WHAT IS REQUIRED
Here the job is to retype the data word for word while leaving the pictures aside.

MATERIAL TO PROCESS
◇ ◇ ◇
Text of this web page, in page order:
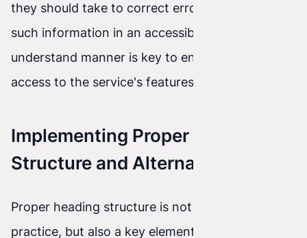
they should take to correct errors. Providing
such information in an accessible and easy-to-
understand manner is key to ensuring equal
access to the service's features.
Implementing Proper Heading
Structure and Alternative Text
Proper heading structure is not only an SEO
practice, but also a key element of accessibility.
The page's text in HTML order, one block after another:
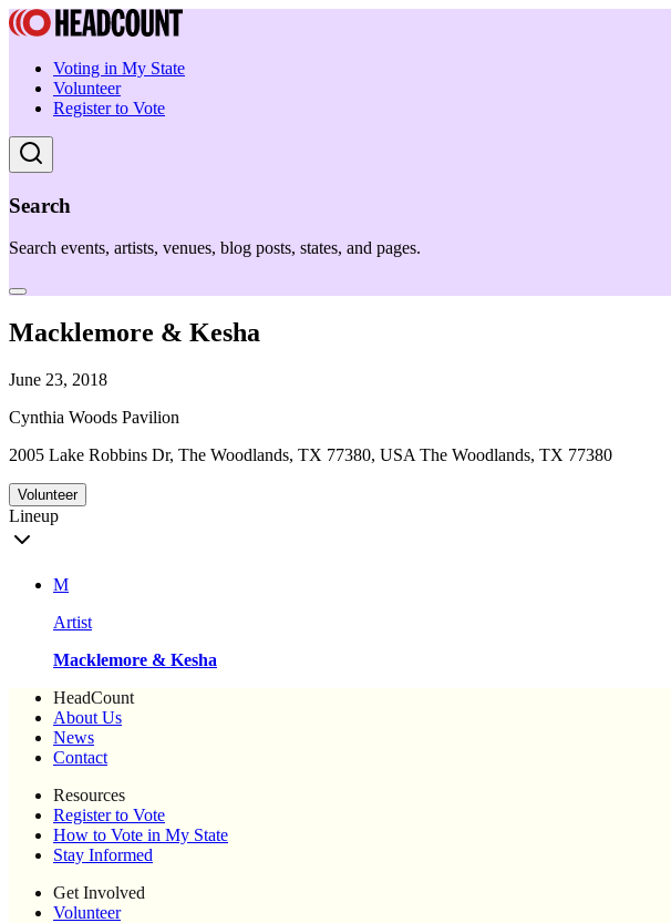
Voting in My State
Volunteer
Register to Vote
Search
Search events, artists, venues, blog posts, states, and pages.
Macklemore & Kesha
June 23, 2018
Cynthia Woods Pavilion
2005 Lake Robbins Dr, The Woodlands, TX 77380, USA The Woodlands, TX 77380
Volunteer
Lineup
M
Artist
Macklemore & Kesha
HeadCount
About Us
News
Contact
Resources
Register to Vote
How to Vote in My State
Stay Informed
Get Involved
Volunteer
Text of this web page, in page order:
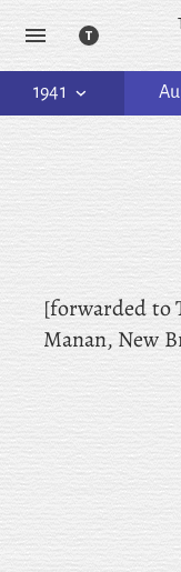
1941
[forwarded to
Manan, New
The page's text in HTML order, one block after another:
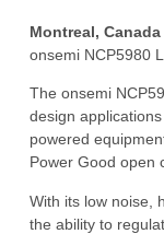
Montreal, Canada
onsemi NCP5980
The onsemi
design
powered
Power Good open
With its low noise,
the ability to
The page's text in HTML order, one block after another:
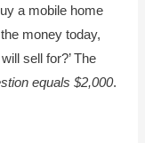
a mobile home
money today,
sell for?’ The
equals $2,000.
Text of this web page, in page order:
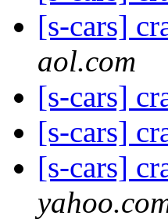
[s-cars]
aol.com
[s-cars]
[s-cars]
[s-cars]
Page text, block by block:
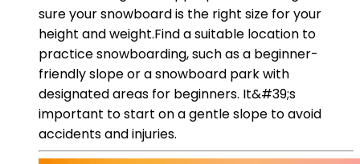
sure your snowboard is the right size for your
height and weight.Find a suitable location to
practice snowboarding, such as a beginner-
friendly slope or a snowboard park with
designated areas for beginners. It&#39;s
important to start on a gentle slope to avoid
accidents and injuries.
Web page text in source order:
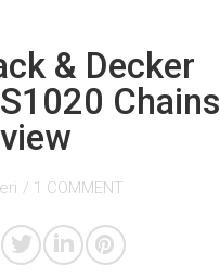
& Decker
/ 1 COMMENT
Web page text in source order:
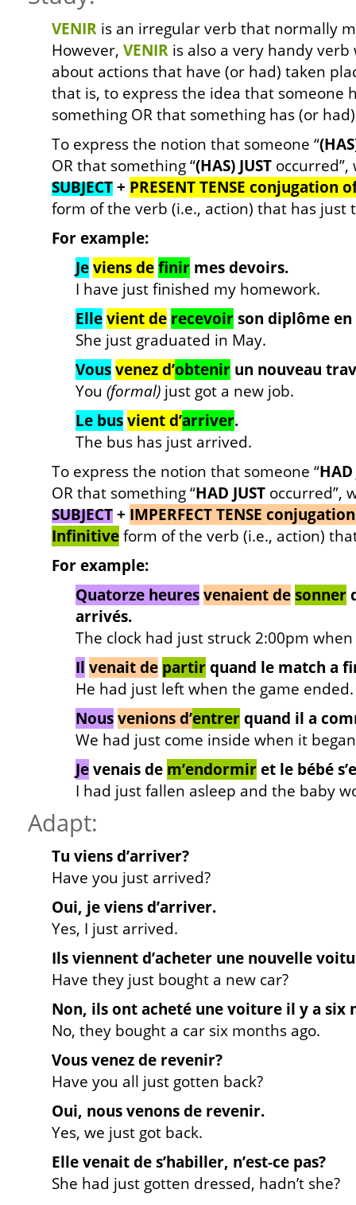
VENIR is an irregular verb that normally
However, VENIR is also a very handy
about actions that have (or had) taken
that is, to express the idea that someone
something OR that something has (or
To express the notion that someone “
OR that something “(HAS) JUST
SUBJECT+ PRESENT TENSE conjugation
form of the verb (i.e., action) that has just
For example:
Jeviens definir mes devoirs.
I have just finished my homework.
Ellevient de recevoirson diplôme
She just graduated in May.
Vousvenez d’obtenir un nouveau
You (formal) just got a new job.
Le busvient d’arriver.
The bus has just arrived.
To express the notion that someone “HAD
OR that something “HAD JUST occurred”,
SUBJECT+ IMPERFECT TENSE
Infinitiveform of the verb (i.e., action)
For example:
Quatorze heuresvenaient desonner
arrivés.
The clock had just struck 2:00pm
Il venait de partirquand le match a
He had just left when the game ended.
Nousvenions d’entrerquand il a
We had just come inside when it
Jevenais de m’endormiret le bébé
I had just fallen asleep and the baby
Adapt:
Tu viens d’arriver?
Have you just arrived?
Oui, je viens d’arriver.
Yes, I just arrived.
Ils viennent d’acheter une nouvelle
Have they just bought a new car?
Non, ils ont acheté une voiture il y a six
No, they bought a car six months ago.
Vous venez de revenir?
Have you all just gotten back?
Oui, nous venons de revenir.
Yes, we just got back.
Elle venait de s’habiller, n’est-ce pas?
She had just gotten dressed, hadn’t she?
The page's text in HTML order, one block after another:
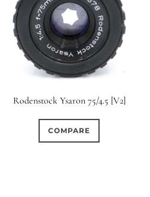
Rodenstock Ysaron 75/4.5 [V2]
COMPARE
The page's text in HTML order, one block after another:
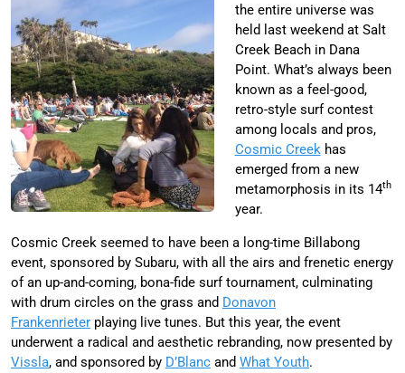
the entire universe was
held last weekend at Salt
Creek Beach in Dana
Point. What’s always been
known as a feel-good,
retro-style surf contest
among locals and pros,
Cosmic Creek has
emerged from a new
metamorphosis in its 14th
year.
Cosmic Creek seemed to have been a long-time Billabong
event, sponsored by Subaru, with all the airs and frenetic energy
of an up-and-coming, bona-fide surf tournament, culminating
with drum circles on the grass and Donavon
Frankenrieter playing live tunes. But this year, the event
underwent a radical and aesthetic rebranding, now presented by
Vissla, and sponsored by D’Blanc and What Youth.
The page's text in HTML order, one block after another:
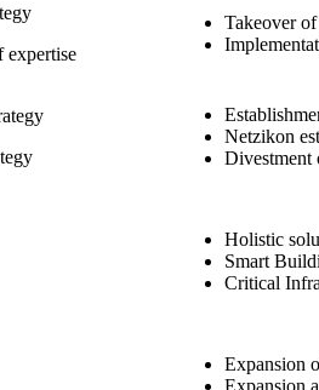
expertise
Takeover
Netzikon
Divestment
Holistic
Smart
Critical
Expansion
Expansion
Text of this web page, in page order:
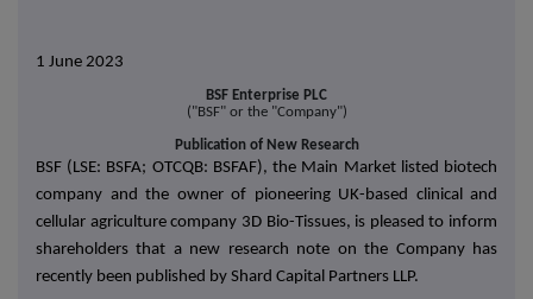
1 June 2023
BSF Enterprise PLC
("BSF" or the "Company")
Publication of New Research
BSF (LSE: BSFA; OTCQB: BSFAF), the Main Market listed biotech
company and the owner of pioneering UK-based clinical and
cellular agriculture company 3D Bio-Tissues, is pleased to inform
shareholders that a new research note on the Company has
recently been published by Shard Capital Partners LLP.
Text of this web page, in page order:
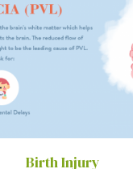
Birth Injury
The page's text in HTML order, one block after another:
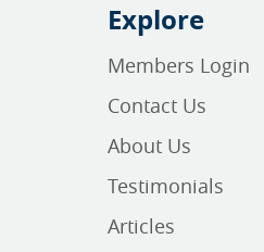
Explore
Members Login
Contact Us
About Us
Testimonials
Articles
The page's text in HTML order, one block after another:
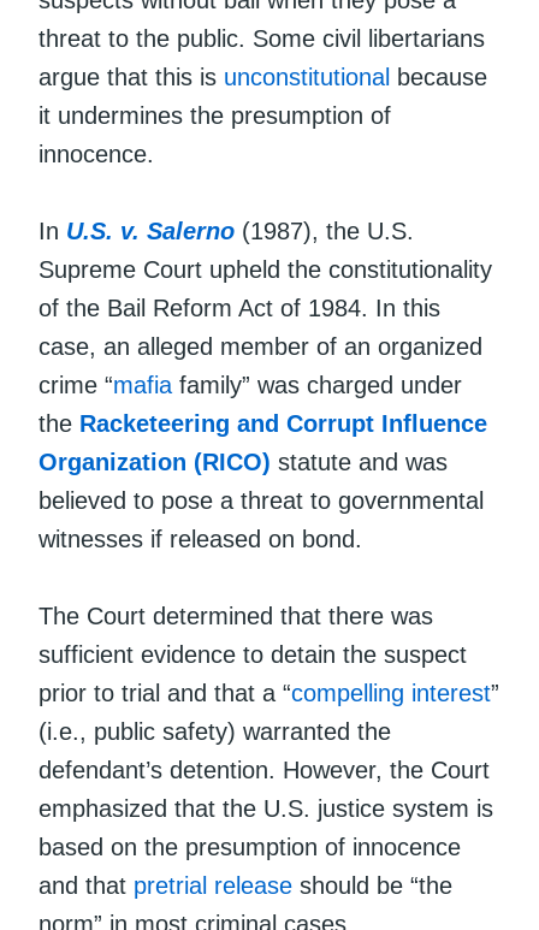
threat to the public. Some civil libertarians
argue that this is unconstitutional because
it undermines the presumption of
innocence.
In U.S. v. Salerno (1987), the U.S.
Supreme Court upheld the constitutionality
of the Bail Reform Act of 1984. In this
case, an alleged member of an organized
crime “mafia family” was charged under
the Racketeering and Corrupt Influence
Organization (RICO) statute and was
believed to pose a threat to governmental
witnesses if released on bond.
The Court determined that there was
sufficient evidence to detain the suspect
prior to trial and that a “compelling interest”
(i.e., public safety) warranted the
defendant’s detention. However, the Court
emphasized that the U.S. justice system is
based on the presumption of innocence
and that pretrial release should be “the
norm” in most criminal cases.
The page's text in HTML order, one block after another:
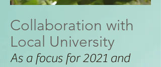
Collaboration with
Local University
As a focus for 2021 and
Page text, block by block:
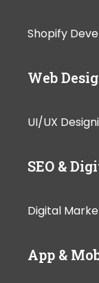
Shopify
Web
UI/UX
SEO &
Digital
App &
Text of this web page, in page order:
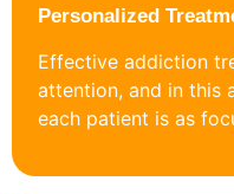
Personalized
Effective addiction
attention, and in this
each patient is as
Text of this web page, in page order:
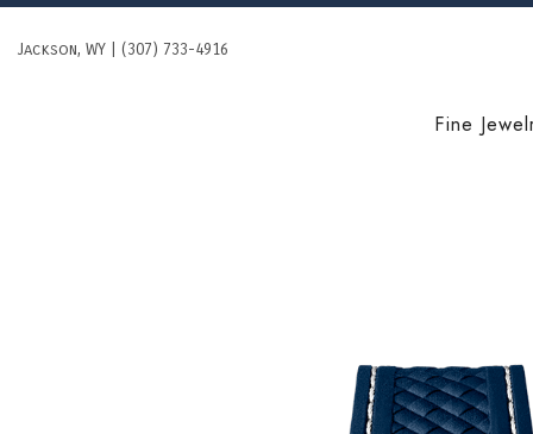
Skip
Jackson, WY | (307) 733-4916
Fine
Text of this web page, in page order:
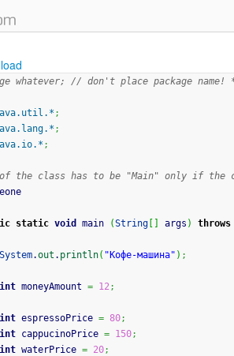
whatever; // don't place package name!
;
;
;
of the class has to be "Main" only if
static void main (String args ) throws
System.out . println( "Кофе-машина" ) ;
int moneyAmount = 12;
int espressoPrice = 80;
int cappucinoPrice = 150;
int waterPrice = 20;
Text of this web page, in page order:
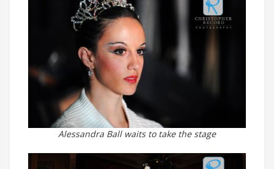
Alessandra Ball waits to take the stage
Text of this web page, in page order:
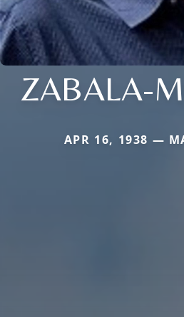
ZABALA-
APR 16, 1938 —
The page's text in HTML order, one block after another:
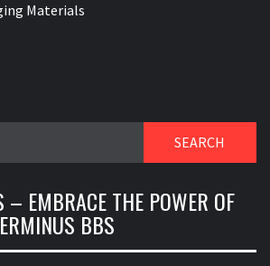
Materials
EMBRACE THE POWER OF
BBS
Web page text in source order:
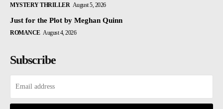
MYSTERY THRILLER August 5, 2026
Just for the Plot by Meghan Quinn
ROMANCE August 4, 2026
Subscribe
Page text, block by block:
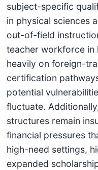
subject-specific
in physical sciences
out-of-field
teacher workforce in
heavily on foreign-
certification
potential
fluctuate.
structures remain
financial pressures
high-need settings,
expanded
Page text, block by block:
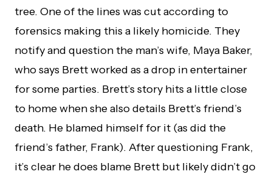
tree. One of the lines was cut according to
forensics making this a likely homicide. They
notify and question the man’s wife, Maya Baker,
who says Brett worked as a drop in entertainer
for some parties. Brett’s story hits a little close
to home when she also details Brett’s friend’s
death. He blamed himself for it (as did the
friend’s father, Frank). After questioning Frank,
it’s clear he does blame Brett but likely didn’t go
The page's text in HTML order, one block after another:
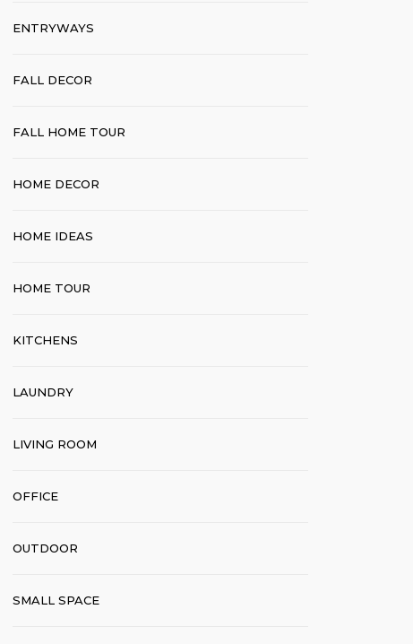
◇ ◇ ◇
RESPONSE TO THIS EXERCISE
Text of this web page, in page order:
they should take to correct errors. Providing
such information in an accessible and easy-to-
understand manner is key to ensuring equal
access to the service's features.
Implementing Proper Heading
Structure and Alternative Text
Proper heading structure is not only an SEO
practice, but also a key element of accessibility.
The page's text in HTML order, one block after another:
Voting in My State
Volunteer
Register to Vote
Search
Search events, artists, venues, blog posts, states, and pages.
Macklemore & Kesha
June 23, 2018
Cynthia Woods Pavilion
2005 Lake Robbins Dr, The Woodlands, TX 77380, USA The Woodlands, TX 77380
Volunteer
Lineup
M
Artist
Macklemore & Kesha
HeadCount
About Us
News
Contact
Resources
Register to Vote
How to Vote in My State
Stay Informed
Get Involved
Volunteer
Text of this web page, in page order:
1941
[forwarded to
Manan, New
The page's text in HTML order, one block after another:
Montreal, Canada
onsemi NCP5980
The onsemi
design
powered
Power Good open
With its low noise,
the ability to
The page's text in HTML order, one block after another:
a mobile home
money today,
sell for?’ The
equals $2,000.
Text of this web page, in page order:
[s-cars]
aol.com
[s-cars]
[s-cars]
[s-cars]
Page text, block by block:
sure your snowboard is the right size for your
height and weight.Find a suitable location to
practice snowboarding, such as a beginner-
friendly slope or a snowboard park with
designated areas for beginners. It&#39;s
important to start on a gentle slope to avoid
accidents and injuries.
Web page text in source order:
& Decker
/ 1 COMMENT
Web page text in source order:
VENIR is an irregular verb that normally
However, VENIR is also a very handy
about actions that have (or had) taken
that is, to express the idea that someone
something OR that something has (or
To express the notion that someone “
OR that something “(HAS) JUST
SUBJECT+ PRESENT TENSE conjugation
form of the verb (i.e., action) that has just
For example:
Jeviens definir mes devoirs.
I have just finished my homework.
Ellevient de recevoirson diplôme
She just graduated in May.
Vousvenez d’obtenir un nouveau
You (formal) just got a new job.
Le busvient d’arriver.
The bus has just arrived.
To express the notion that someone “HAD
OR that something “HAD JUST occurred”,
SUBJECT+ IMPERFECT TENSE
Infinitiveform of the verb (i.e., action)
For example:
Quatorze heuresvenaient desonner
arrivés.
The clock had just struck 2:00pm
Il venait de partirquand le match a
He had just left when the game ended.
Nousvenions d’entrerquand il a
We had just come inside when it
Jevenais de m’endormiret le bébé
I had just fallen asleep and the baby
Adapt:
Tu viens d’arriver?
Have you just arrived?
Oui, je viens d’arriver.
Yes, I just arrived.
Ils viennent d’acheter une nouvelle
Have they just bought a new car?
Non, ils ont acheté une voiture il y a six
No, they bought a car six months ago.
Vous venez de revenir?
Have you all just gotten back?
Oui, nous venons de revenir.
Yes, we just got back.
Elle venait de s’habiller, n’est-ce pas?
She had just gotten dressed, hadn’t she?
The page's text in HTML order, one block after another:
Rodenstock Ysaron 75/4.5 [V2]
COMPARE
The page's text in HTML order, one block after another:
the entire universe was
held last weekend at Salt
Creek Beach in Dana
Point. What’s always been
known as a feel-good,
retro-style surf contest
among locals and pros,
Cosmic Creek has
emerged from a new
metamorphosis in its 14th
year.
Cosmic Creek seemed to have been a long-time Billabong
event, sponsored by Subaru, with all the airs and frenetic energy
of an up-and-coming, bona-fide surf tournament, culminating
with drum circles on the grass and Donavon
Frankenrieter playing live tunes. But this year, the event
underwent a radical and aesthetic rebranding, now presented by
Vissla, and sponsored by D’Blanc and What Youth.
The page's text in HTML order, one block after another:
expertise
Takeover
Netzikon
Divestment
Holistic
Smart
Critical
Expansion
Expansion
Text of this web page, in page order:
1 June 2023
BSF Enterprise PLC
("BSF" or the "Company")
Publication of New Research
BSF (LSE: BSFA; OTCQB: BSFAF), the Main Market listed biotech
company and the owner of pioneering UK-based clinical and
cellular agriculture company 3D Bio-Tissues, is pleased to inform
shareholders that a new research note on the Company has
recently been published by Shard Capital Partners LLP.
Text of this web page, in page order:
Birth Injury
The page's text in HTML order, one block after another:
Explore
Members Login
Contact Us
About Us
Testimonials
Articles
The page's text in HTML order, one block after another:
threat to the public. Some civil libertarians
argue that this is unconstitutional because
it undermines the presumption of
innocence.
In U.S. v. Salerno (1987), the U.S.
Supreme Court upheld the constitutionality
of the Bail Reform Act of 1984. In this
case, an alleged member of an organized
crime “mafia family” was charged under
the Racketeering and Corrupt Influence
Organization (RICO) statute and was
believed to pose a threat to governmental
witnesses if released on bond.
The Court determined that there was
sufficient evidence to detain the suspect
prior to trial and that a “compelling interest”
(i.e., public safety) warranted the
defendant’s detention. However, the Court
emphasized that the U.S. justice system is
based on the presumption of innocence
and that pretrial release should be “the
norm” in most criminal cases.
The page's text in HTML order, one block after another:
Collaboration with
Local University
As a focus for 2021 and
Page text, block by block:
Shopify
Web
UI/UX
SEO &
Digital
App &
Text of this web page, in page order:
Personalized
Effective addiction
attention, and in this
each patient is as
Text of this web page, in page order:
Skip
Jackson, WY | (307) 733-4916
Fine
Text of this web page, in page order:
whatever; // don't place package name!
;
;
;
of the class has to be "Main" only if
static void main (String args ) throws
System.out . println( "Кофе-машина" ) ;
int moneyAmount = 12;
int espressoPrice = 80;
int cappucinoPrice = 150;
int waterPrice = 20;
Text of this web page, in page order:
Alessandra Ball waits to take the stage
Text of this web page, in page order:
ZABALA-
APR 16, 1938 —
The page's text in HTML order, one block after another:
Materials
EMBRACE THE POWER OF
BBS
Web page text in source order:
MYSTERY THRILLER August 5, 2026
Just for the Plot by Meghan Quinn
ROMANCE August 4, 2026
Subscribe
Page text, block by block:
subject-specific
in physical sciences
out-of-field
teacher workforce in
heavily on foreign-
certification
potential
fluctuate.
structures remain
financial pressures
high-need settings,
expanded
Page text, block by block:
tree. One of the lines was cut according to
forensics making this a likely homicide. They
notify and question the man’s wife, Maya Baker,
who says Brett worked as a drop in entertainer
for some parties. Brett’s story hits a little close
to home when she also details Brett’s friend’s
death. He blamed himself for it (as did the
friend’s father, Frank). After questioning Frank,
it’s clear he does blame Brett but likely didn’t go
The page's text in HTML order, one block after another:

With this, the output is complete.